Junggesellenabschied eskaliert in Rottach

Von Redaktion

Viel Ärger mit einem Junggesellenabschied hatte gestern der Direktor eines Rottacher Hotels. Sieben Männer zwischen 33 und 43 Jahre alt pöbelten im Haus, belästigten die Gäste und ließen sich auch durch den Rauswurf nicht aufhalten. Dann rückte die Polizei an.

Symbolbild eines Junggesellenabschieds am Tegernsee. Zeigt nicht die gestrige Gruppe. Aber der Start ist meistens ähnlich.
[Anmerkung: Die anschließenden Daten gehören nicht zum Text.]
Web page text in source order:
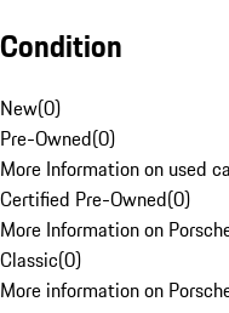
Condition
New(0)
Pre-Owned(0)
More Information on used
Certified Pre-Owned(0)
More Information on
Classic(0)
More information on

Gegen 21 Uhr am Samstagabend rief der Direktor eines Rottacher Hotels bei der Wiesseer Polizei an. Er haben einer Gruppe von Männern, die zu Gast im Hotel seien, ein Hausverbot ausgesprochen. Die sieben, zwischen 33 und 43 Jahre alten Männer, aus der Hamburger- und Frankfurter- Gegend, waren zum Junggesellenabschied an den Tegernsee gereist. Reichlicher Alkoholkonsum führte allerdings dazu, dass sie sich zum Teil unmöglich im Hotel aufführten.
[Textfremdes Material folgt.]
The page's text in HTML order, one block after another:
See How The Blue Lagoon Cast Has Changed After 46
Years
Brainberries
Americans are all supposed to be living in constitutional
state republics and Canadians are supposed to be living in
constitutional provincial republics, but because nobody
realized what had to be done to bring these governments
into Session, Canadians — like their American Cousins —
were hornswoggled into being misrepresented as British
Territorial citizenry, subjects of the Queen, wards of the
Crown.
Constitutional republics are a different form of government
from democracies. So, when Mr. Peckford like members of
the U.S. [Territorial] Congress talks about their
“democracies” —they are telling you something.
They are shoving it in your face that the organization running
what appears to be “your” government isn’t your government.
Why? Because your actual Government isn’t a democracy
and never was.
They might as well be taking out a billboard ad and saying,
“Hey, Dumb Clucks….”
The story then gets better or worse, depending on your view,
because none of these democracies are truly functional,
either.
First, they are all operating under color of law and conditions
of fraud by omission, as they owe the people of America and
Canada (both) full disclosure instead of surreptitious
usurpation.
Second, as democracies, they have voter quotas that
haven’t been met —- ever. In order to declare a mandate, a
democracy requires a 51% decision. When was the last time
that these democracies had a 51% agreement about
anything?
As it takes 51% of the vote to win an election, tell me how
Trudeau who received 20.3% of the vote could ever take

Da mitunter auch andere Gäste belästigt wurden, wusste sich der Direktor nicht anderes zu Helfen wusste, als sein Hausrecht durchzusetzen. Doch die Männer reagierten nicht darauf, so dass der Rottacher die Polizei zur Hilfe rief. Insgesamt rückten vier Streifen der Polizei Bad Wiessee sowie der Polizeistation Fahndung Kreuth an, um den Männern „Benimm“ zu erklären.

Einer der “Junggesellenabschiedler” wurde kurzzeitig in Gewahrsam genommen. Gegen alle sieben Männer hat das Hotel mittlerweile Strafantrag wegen Hausfriedensbruchs gestellt. Zwei aus der Gruppen erhalten zusätzlich eine Anzeige, da sie einen Polizisten beleidigten.